Dear Prudence,
I am a 22-year-old autistic woman who recently got a service dog. I didn’t get my diagnosis until I was 19. She is task-trained to provide medication reminders at specific times. She also provides a great deal of emotional support when I’m dealing with depression and social anxiety, although I know that particular benefit is not considered a task by the ADA. Sometimes, we face pushback in public places, because my disability is invisible. But in those situations, I am able to advocate for myself. However, my current problem stems from a situation where my dog is not guaranteed access by law. I was invited to a small, socially distanced gathering at some friends’ home back in October. As usual, I planned to have my service dog with me, since she goes with me everywhere. But on the day of the event, one of the hosts reached out to me (in a group message with the other three hosts) to inform me that they had decided that my service dog would have to stay at home. They said it was for the “safety and comfort” of everyone involved.

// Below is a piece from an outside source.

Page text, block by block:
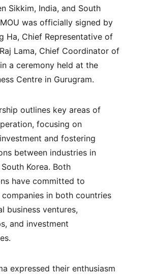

It became a long argument between myself and the three siblings who hosted this gathering. Their reasoning was that my dog might rile up their own dog (the two are siblings and enjoy opportunities to play together). I offered to keep my dog leashed throughout the entire event or to bring her kennel and leave her in a back room. I was told that neither of these were an option and that I needed to “get over it” if I was sometimes told that my service dog wasn’t welcome in a private home. After all, I’m “fine without her for a couple of hours.”
By law, I know my animal has no protection in a private space, but am I right to think that their attitude and ultimatum were both extraordinarily rude? When I tried to explain how refusing to allow my trained, hypoallergenic service dog lies somewhere between unkindness and discrimination, these friends insisted that I was simply being dramatic and that a service dog is not equivalent to medically necessary equipment like insulin or a wheelchair or glasses. I don’t know how my friendship with this family can proceed if they really believe that there are certain situations when it’s totally fine to demand my service animal stay at home, without a compelling reason. Is there a way to salvage this?